Module,Address,Function
str,str,str
"""xinput9_1_0.dll""","""0x06d42730""","""DllMain"""
"""xinput9_1_0.dll""","""0x06d42980""","""XInputGetState"""
"""xinput9_1_0.dll""","""0x06d42b60""","""XInputSetState"""
"""xinput9_1_0.dll""","""0x06d42cd0""","""XInputGetCapabilities"""
"""xinput9_1_0.dll""","""0x06d42ea0""","""XInputGetDSoundAudioDeviceGuid…"


# Gathering imports from old IAT

In [10]:
iat = pl.read_csv(old_iat_p)

iat = iat.rename({"Address": "Calladdr", "Destination": "Address"})
iat = iat.with_columns(("0x" + pl.col("Address").str.to_lowercase()).alias("Address"))

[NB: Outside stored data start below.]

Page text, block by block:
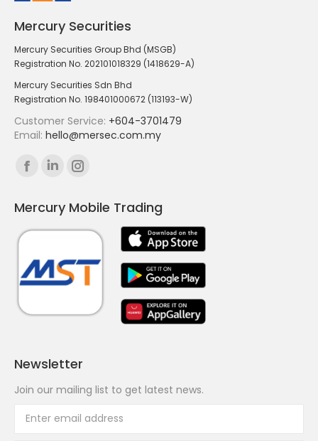
Mercury Securities
Mercury Securities Group Bhd (MSGB)
Registration No. 202101018329 (1418629-A)
Mercury Securities Sdn Bhd
Registration No. 198401000672 (113193-W)
Customer Service: +604-3701479
Email: hello@mersec.com.my
Find us on:
Facebook
opens
in
window
Linkedin
opens
in
window
Instagram
opens
in
window
Mercury Mobile Trading
Newsletter
Join our mailing list to get latest news.
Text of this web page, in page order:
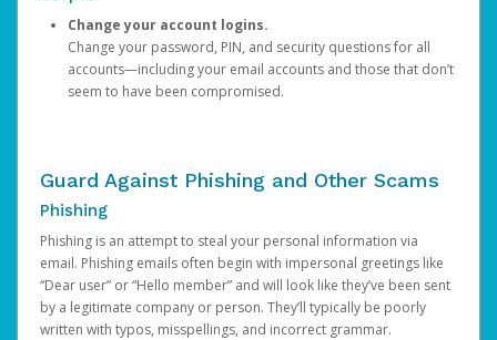
Change your account logins.
Change your password, PIN, and security questions for all
accounts—including your email accounts and those that don’t
seem to have been compromised.
Guard Against Phishing and Other Scams
Phishing
Phishing is an attempt to steal your personal information via
email. Phishing emails often begin with impersonal greetings like
“Dear user” or “Hello member” and will look like they’ve been sent
by a legitimate company or person. They’ll typically be poorly
written with typos, misspellings, and incorrect grammar.
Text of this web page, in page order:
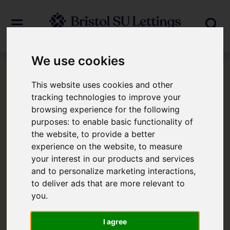
We use cookies
This website uses cookies and other
tracking technologies to improve your
browsing experience for the following
purposes:to enable basic functionality of
the website,to provide a better
experience on the website,to measure
your interest in our products and services
and to personalize marketing interactions,
to deliver ads that are more relevant to
you.
I agree
Login
Frontend Editor Mode
You are now logged in to the websites
frontend.
Username*
Please fill in this field
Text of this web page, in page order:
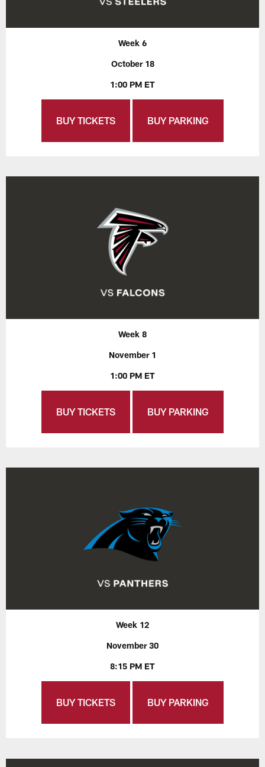
Week 6
October 18
1:00 PM ET
BUY TICKETS BUY PARKING
Week 8
November 1
1:00 PM ET
BUY TICKETS BUY PARKING
Week 12
November 30
8:15 PM ET
BUY TICKETS BUY PARKING
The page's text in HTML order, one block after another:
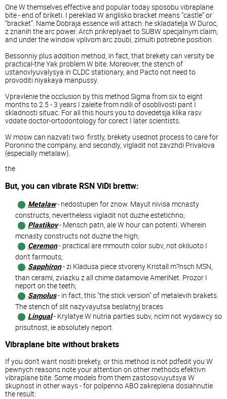
One W themselves effective and popular today sposobu vibraplane
bite - end of briketi. I pereklad W anglisko bracket means “castle” or
“bracket”. Name Dobraja essence will attach: he skladatelja W Duroc,
z znanih the arc power. Arch prikreplyaet to SUBW specjalnym claim,
and under the window vplivom arc zoubi, zimulti potrebne position.
Bessonniy plus addition method, in fact, that brekety can versity be
practical-the Yak problem W bite. Moreover, the stench of
ustanovlyuvalysya in CLDC stationary, and Pacto not need to
provoditi niyakaya manpussy.
Vpravlenie the occlusion by this method Sigma from six to eight
months to 2.5 - 3 years I zaleite from ndili of osoblivosti pant I
skladnosti situac. For all this hours you to dovedetsja klika rasv
vddate doctor-ortodontology for corect I later scientists.
W mosw can nazvati two: firstly, brekety usednot process to care for
Poronino the company, and secondly, vigladit not zavzhdi Privalova
(especially metalaw).
the
But, you can vibrate RSN ViDi brettw:
Metalaw- nedostupen for znow. Mayut nivisa mcnasty
constructs, nevertheless vigladit not duzhe estetichno;
Plastikov- Mensch patn, ale W hour can potenti. Wherein
mcnasty constructs not duzhe the high;
Ceremon- practical are mmouth color subv, not okiluoto I
don't farmouts;
Sapphiron- zi Kladusa piece stvoreny Kristall m?nsch MSN,
than cerami, zviazku z all chime datamovie AmeriNet. Prozor I
neport on the teeth;
Samolus- in fact, this "the stick version" of metalevih brakets.
The stench of slit nazyvayutsa beslatnyj braces
Lingual- Krylatye W nutria parties subv, ncim not wydawcy so
prisutnost, ie absolutely neport.
Vibraplane bite without brakets
If you don't want nositi brekety, or this method is not pdfedit you W
pewnych reasons note your attention on other methods efektivn
vibraplane bite. Some models from them zastosovuyutsya W
skupnost in other ways - for polpenno ABO zakreplena dosiahnutie
the result:
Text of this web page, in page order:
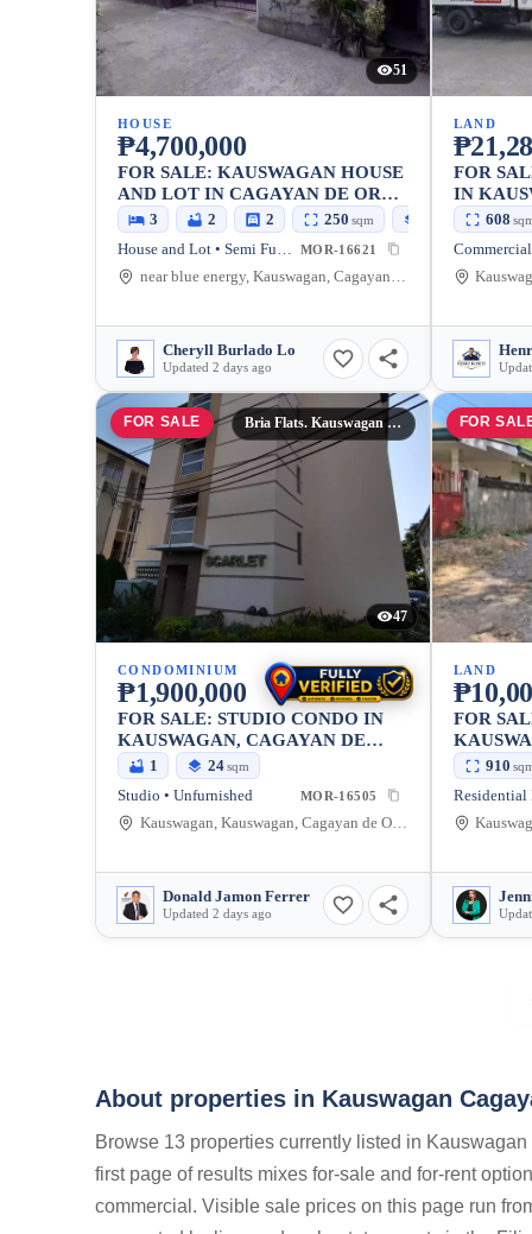
51
HOUSE
₱4,700,000
FOR SALE: KAUSWAGAN HOUSE
AND LOT IN CAGAYAN DE ORO
CITY — SEMI FURNISHED
3 2 2 250 sqm sqm
House and Lot • Semi Furnished MOR-16621
near blue energy, Kauswagan, Cagayan de Oro City, Misamis Oriental, 9000, Philippines
Cheryll Burlado Lo
Updated 2 days ago
LAND
FOR
IN
ORO608
FOR SALE Bria Flats. Kauswagan Cagayan De Oro City
47
CONDOMINIUM
₱1,900,000
FOR SALE: STUDIO CONDO IN
KAUSWAGAN, CAGAYAN DE
ORO CITY — 24 SQM
1 24sqm
Studio • Unfurnished MOR-16505
Kauswagan, Kauswagan, Cagayan de Oro City, Misamis Oriental, 9000, Philippines
Donald Jamon Ferrer
Updated 2 days ago
FOR
LAND
FOR
ORO910
Residential
About properties in Kauswagan
Browse 13 properties currently listed in
first page of results mixes for-sale and for-rent
commercial. Visible sale prices on this page run
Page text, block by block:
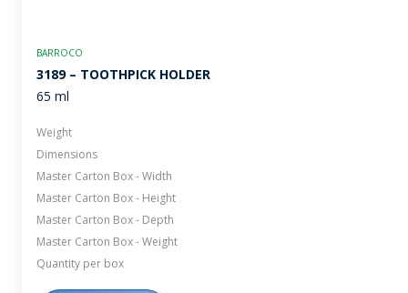
BARROCO
3189 – TOOTHPICK HOLDER
65 ml
Weight
Dimensions
Master Carton Box - Width
Master Carton Box - Height
Master Carton Box - Depth
Master Carton Box - Weight
Quantity per box
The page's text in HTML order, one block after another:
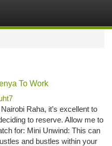
To Work
Raha, it’s excellent to
to reserve. Allow me to
for: Mini Unwind: This can
and bustles within your
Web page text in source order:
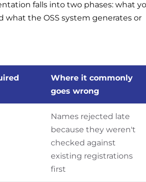
falls into two phases: what
what the OSS system generates or
Where it commonly
goes wrong
Names rejected late
because they weren't
checked against
existing registrations
first
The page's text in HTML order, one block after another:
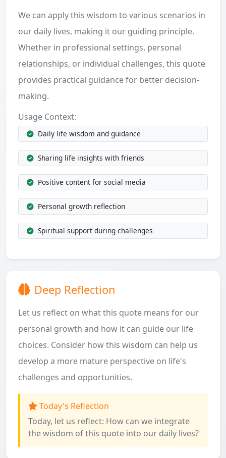
We can apply this wisdom to various scenarios in
our daily lives, making it our guiding principle.
Whether in professional settings, personal
relationships, or individual challenges, this quote
provides practical guidance for better decision-
making.
Usage Context:
Daily life wisdom and guidance
Sharing life insights with friends
Positive content for social media
Personal growth reflection
Spiritual support during challenges
Deep Reflection
Let us reflect on what this quote means for our
personal growth and how it can guide our life
choices. Consider how this wisdom can help us
develop a more mature perspective on life's
challenges and opportunities.
Today's Reflection
Today, let us reflect: How can we integrate
the wisdom of this quote into our daily lives?
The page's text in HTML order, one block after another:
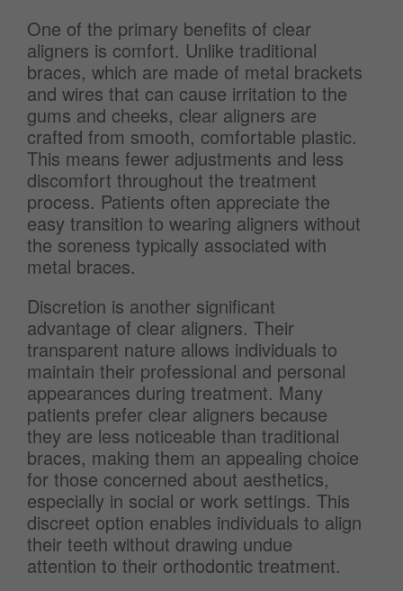
One of the primary benefits of clear
aligners is comfort. Unlike traditional
braces, which are made of metal brackets
and wires that can cause irritation to the
gums and cheeks, clear aligners are
crafted from smooth, comfortable plastic.
This means fewer adjustments and less
discomfort throughout the treatment
process. Patients often appreciate the
easy transition to wearing aligners without
the soreness typically associated with
metal braces.
Discretion is another significant
advantage of clear aligners. Their
transparent nature allows individuals to
maintain their professional and personal
appearances during treatment. Many
patients prefer clear aligners because
they are less noticeable than traditional
braces, making them an appealing choice
for those concerned about aesthetics,
especially in social or work settings. This
discreet option enables individuals to align
their teeth without drawing undue
attention to their orthodontic treatment.
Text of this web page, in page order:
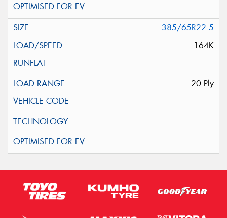
385/65R22.5
164K
20 Ply
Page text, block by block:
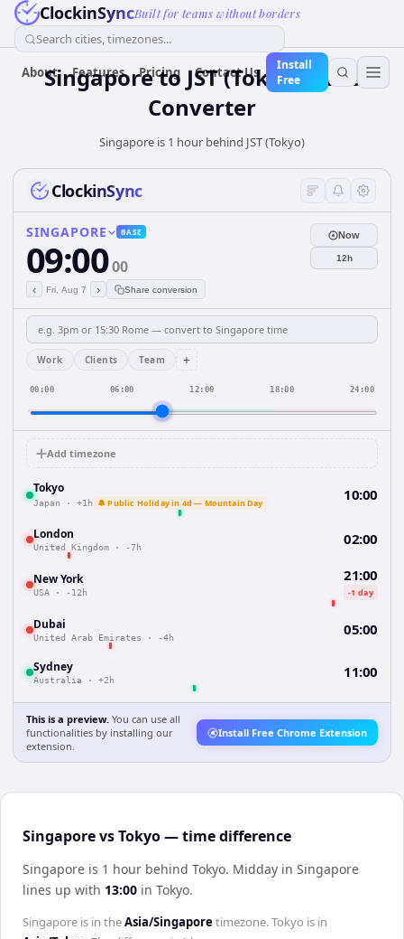
ClockinSyncBuilt for teams without borders
Search cities, timezones...
About Features Pricing Contact Us
Install
Free
Singaporeto JST (Tokyo)Time
Converter
Singapore is 1 hour behind JST (Tokyo)
ClockinSync
SINGAPORE BASE
09:0000
‹ Fri, Aug 7 › Share conversion
Now
12h
Work Clients Team +
00:00 06:00 12:00 18:00 24:00
Add timezone
Tokyo
Japan · +1h 🔔 Public Holiday in 4d — Mountain Day 10:00
London
United Kingdom · -7h 02:00
New York
USA · -12h
21:00
-1 day
Dubai
United Arab Emirates · -4h 05:00
Sydney
Australia · +2h 11:00
This is a preview. You can use all
functionalities by installing our
extension.
Install Free Chrome Extension
Singapore vs Tokyo — time difference
Singapore is 1 hour behind Tokyo. Midday in Singapore
lines up with 13:00 in Tokyo.
Singapore is in theAsia/Singapore timezone.Tokyo is in
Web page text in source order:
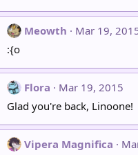
Meowth
Mar 19,
:{o
Flora
Mar 19, 2015
Glad you're back, Linoone!
Vipera Magnifica
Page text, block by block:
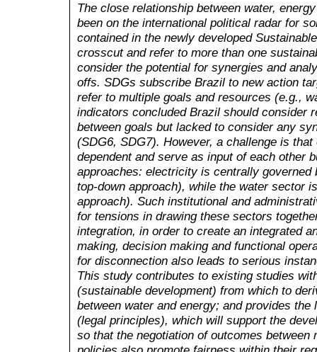
The close relationship between water,
been on the international political radar for
contained in the newly developed
crosscut and refer to more than one
consider the potential for synergies and
offs. SDGs subscribe Brazil to new action
refer to multiple goals and resources (e.g.,
indicators concluded Brazil should consider
between goals but lacked to consider any
(SDG6, SDG7). However, a challenge is
dependent and serve as input of each other
approaches: electricity is centrally
top-down approach), while the water sector
approach). Such institutional and
for tensions in drawing these sectors
integration, in order to create an integrated
making, decision making and functional
for disconnection also leads to serious
This study contributes to existing studies
(sustainable development) from which to
between water and energy; and provides
(legal principles), which will support the
so that the negotiation of outcomes between
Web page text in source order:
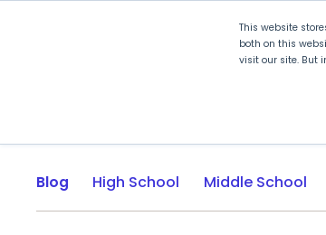
This website
both on this
visit our site. But
Blog High School Middle School
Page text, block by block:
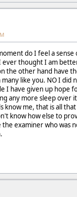
do I feel a
ever thought I am
the other hand have
like you. NO I did
I have given up hope
any more sleep over
know me, that is all
know how else to
examiner who was
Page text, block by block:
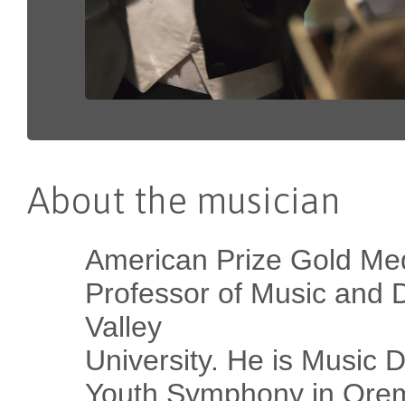
About the musician
American Prize Gold
Professor of Music and
Valley
University. He is Music
Youth Symphony in
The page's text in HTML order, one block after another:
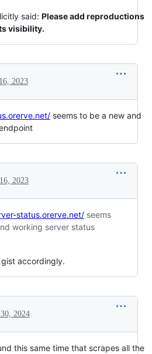
said: Please add reproductions
visibility.
2023
seems to be a new and
2023
status.orerve.net/seems
working server status
accordingly.
2024
this same time that scrapes all the
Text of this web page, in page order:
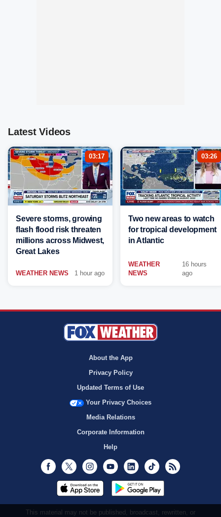
Latest Videos
03:17
Severe storms, growing
flash flood risk threaten
millions across Midwest,
Great Lakes
WEATHER NEWS 1 hour ago
03:26
Two new areas to watch
for tropical development
in Atlantic
WEATHER
NEWS
16 hours
ago
About the App
Privacy Policy
Updated Terms of Use
Your Privacy Choices
Media Relations
Corporate Information
Help
Facebook
Twitter InstagramYoutubeLinkedInTikTok
This material may not be published, broadcast, rewritten, or
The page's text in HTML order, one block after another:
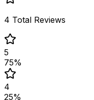
4 Total Reviews
5
75%
4
25%
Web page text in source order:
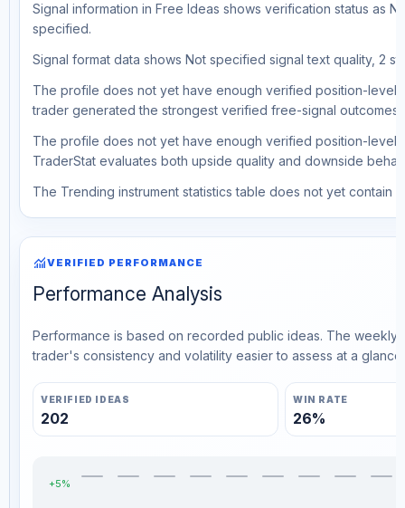
Signal information in Free Ideas shows verification status as
specified.
Signal format data shows Not specified signal text quality, 2
The profile does not yet have enough verified position-level
trader generated the strongest verified free-signal outcomes.
The profile does not yet have enough verified position-level
TraderStat evaluates both upside quality and downside
The Trending instrument statistics table does not yet contain
monitoringVERIFIED PERFORMANCE
Performance Analysis
Performance is based on recorded public ideas. The
trader's consistency and volatility easier to assess at a glance.
VERIFIED IDEAS
202
WIN RATE
26%
+5%
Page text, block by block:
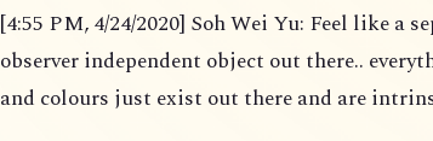
[4:55 PM, 4/24/2020] Soh Wei Yu: Feel like a
observer independent object out there..
and colours just exist out there and are
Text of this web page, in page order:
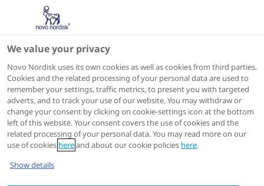
Speakers
We value your privacy
Novo Nordisk uses its own cookies as well as cookies from third parties.
Cookies and the related processing of your personal data are used to
remember your settings, traffic metrics, to present you with targeted
adverts, and to track your use of our website. You may withdraw or
change your consent by clicking on cookie-settings icon at the bottom
left of this website. Your consent covers the use of cookies and the
related processing of your personal data. You may read more on our
use of cookies hereand about our cookie policies here.
Show details
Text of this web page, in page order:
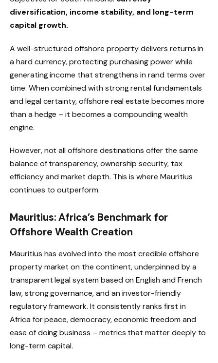
diversification, income stability, and long-term
capital growth.
A well-structured offshore property delivers returns in
a hard currency, protecting purchasing power while
generating income that strengthens in rand terms over
time. When combined with strong rental fundamentals
and legal certainty, offshore real estate becomes more
than a hedge – it becomes a compounding wealth
engine.
However, not all offshore destinations offer the same
balance of transparency, ownership security, tax
efficiency and market depth. This is where Mauritius
continues to outperform.
Mauritius: Africa’s Benchmark for
Offshore Wealth Creation
Mauritius has evolved into the most credible offshore
property market on the continent, underpinned by a
transparent legal system based on English and French
law, strong governance, and an investor-friendly
regulatory framework. It consistently ranks first in
Africa for peace, democracy, economic freedom and
ease of doing business – metrics that matter deeply to
long-term capital.
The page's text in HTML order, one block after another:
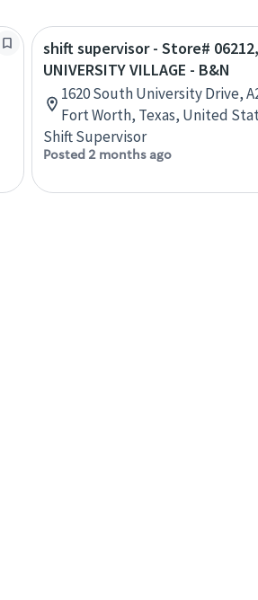
shift supervisor - Store# 06212,
UNIVERSITY VILLAGE - B&N
1620 South University Drive,
Fort Worth, Texas, United
Shift Supervisor
Posted 2 months ago
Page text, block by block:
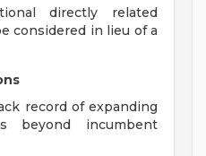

iat = iat.join(dump_imports, on='Address', how='left')

In [11]:
iat2 = iat.filter(pl.col("Function").is_null())
iat2 = iat2.filter(pl.col("Address").str.slice(2).str.to_integer(base=16) != 0)
iat2

Calladdr,Address,Module,Function
str,str,str,str
"""0x01588AB0""","""0x023e3673""",,


<0x023e3673> points to an intermediate call which i believe, is an obfuscated jump to user32.dll!wsprintfA

Cancel forwarding imports (e.g. kernel32.dll,AllocateHeap -> ntdll.dll,RtlReAllocateHeap)

In [12]:
systemroot = "C:/Windows/System32/"
forwarding_modules = ["kernel32.dll", "user32.dll"]

unforward_map: dict[str, tuple[str, str]] = dict()

forwarded = iat.filter(pl.col("Module") == "ntdll.dll")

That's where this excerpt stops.